[Source data]
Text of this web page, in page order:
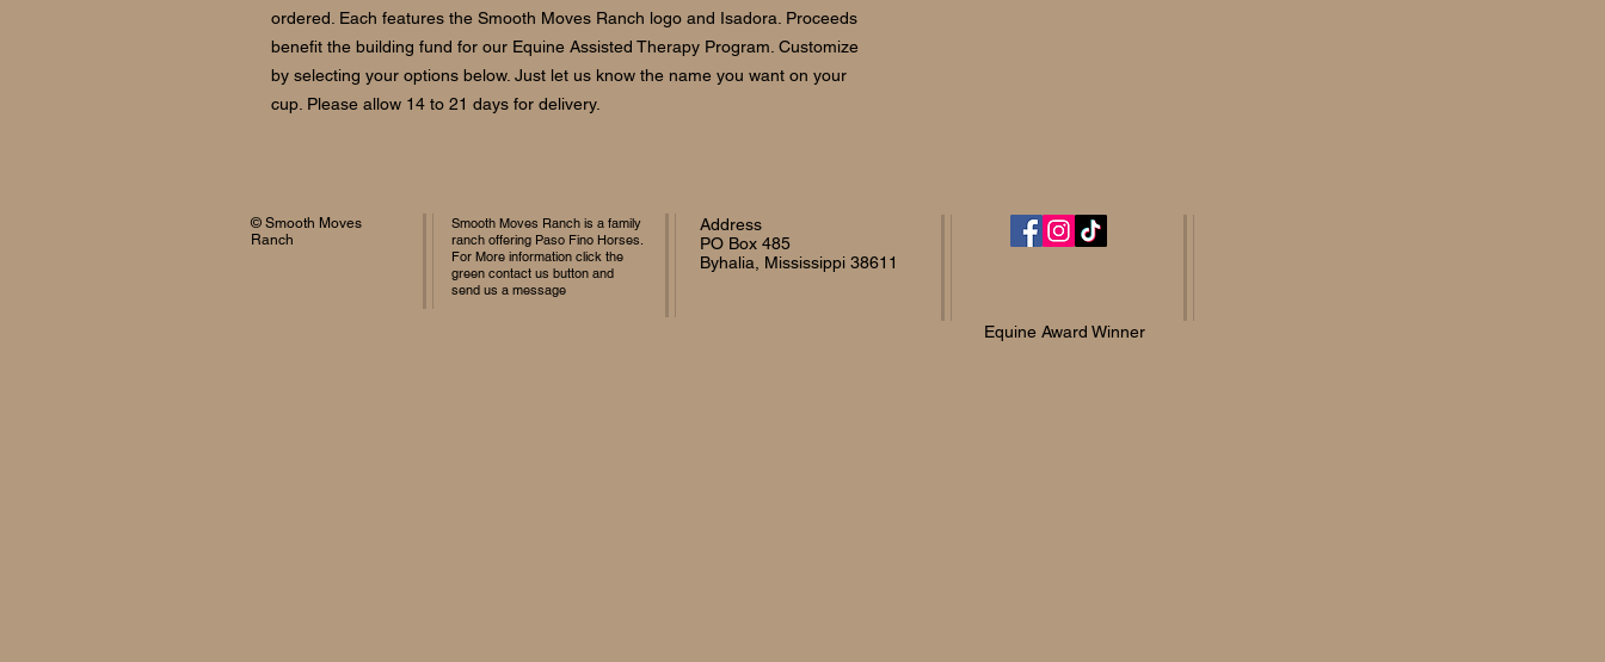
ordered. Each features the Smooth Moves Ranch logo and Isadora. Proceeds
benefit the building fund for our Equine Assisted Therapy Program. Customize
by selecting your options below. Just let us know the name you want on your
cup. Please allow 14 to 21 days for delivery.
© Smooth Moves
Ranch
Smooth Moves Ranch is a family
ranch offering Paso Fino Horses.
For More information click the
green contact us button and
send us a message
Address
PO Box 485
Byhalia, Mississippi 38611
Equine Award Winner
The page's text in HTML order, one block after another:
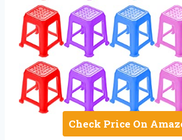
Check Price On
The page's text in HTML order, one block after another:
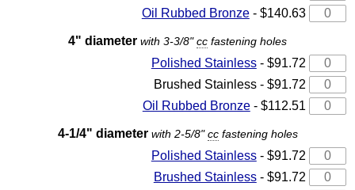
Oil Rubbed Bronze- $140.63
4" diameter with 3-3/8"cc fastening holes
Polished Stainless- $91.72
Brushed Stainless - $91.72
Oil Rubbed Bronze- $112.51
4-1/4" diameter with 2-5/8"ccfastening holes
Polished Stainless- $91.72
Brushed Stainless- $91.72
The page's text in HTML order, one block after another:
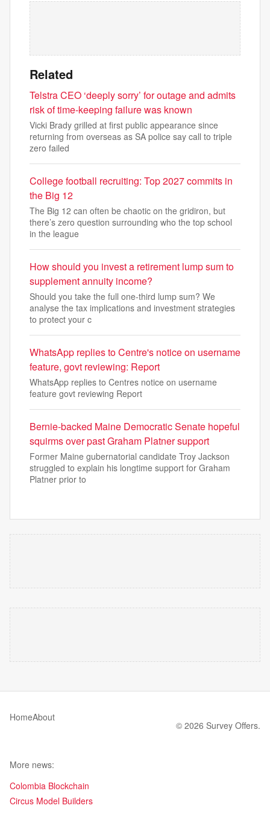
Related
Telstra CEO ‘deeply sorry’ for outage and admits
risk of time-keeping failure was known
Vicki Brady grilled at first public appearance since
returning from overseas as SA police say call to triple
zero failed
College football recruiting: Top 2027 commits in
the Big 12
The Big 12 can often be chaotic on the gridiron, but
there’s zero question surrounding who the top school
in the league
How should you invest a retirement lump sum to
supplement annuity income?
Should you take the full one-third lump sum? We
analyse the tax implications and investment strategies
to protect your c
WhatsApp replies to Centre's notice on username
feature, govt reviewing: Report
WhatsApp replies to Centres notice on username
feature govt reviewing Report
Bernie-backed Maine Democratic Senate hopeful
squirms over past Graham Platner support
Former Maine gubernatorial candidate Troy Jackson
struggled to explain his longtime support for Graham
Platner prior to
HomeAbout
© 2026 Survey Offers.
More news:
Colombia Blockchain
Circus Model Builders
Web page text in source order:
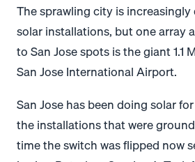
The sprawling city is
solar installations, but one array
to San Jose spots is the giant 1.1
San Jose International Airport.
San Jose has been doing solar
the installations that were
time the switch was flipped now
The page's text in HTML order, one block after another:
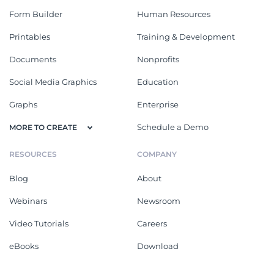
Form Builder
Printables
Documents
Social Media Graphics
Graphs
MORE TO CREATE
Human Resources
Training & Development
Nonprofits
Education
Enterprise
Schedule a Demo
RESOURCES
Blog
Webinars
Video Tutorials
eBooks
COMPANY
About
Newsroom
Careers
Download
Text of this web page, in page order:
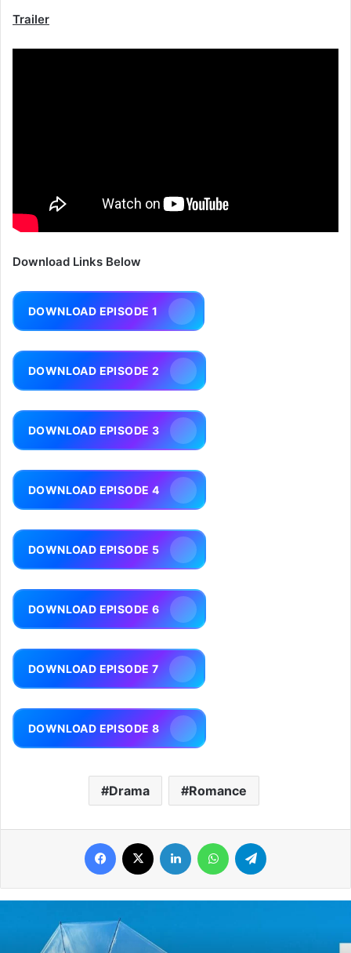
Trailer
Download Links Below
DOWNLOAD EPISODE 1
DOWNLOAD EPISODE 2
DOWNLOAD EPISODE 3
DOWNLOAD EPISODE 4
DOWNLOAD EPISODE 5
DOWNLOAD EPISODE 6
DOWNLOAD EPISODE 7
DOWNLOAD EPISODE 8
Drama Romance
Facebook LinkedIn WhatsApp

#### Task instructions:
Please show every line of the entries above that contains the word "Bronze".

#### Solution to the problem:
Oil Rubbed Bronze- $140.63
Oil Rubbed Bronze- $112.51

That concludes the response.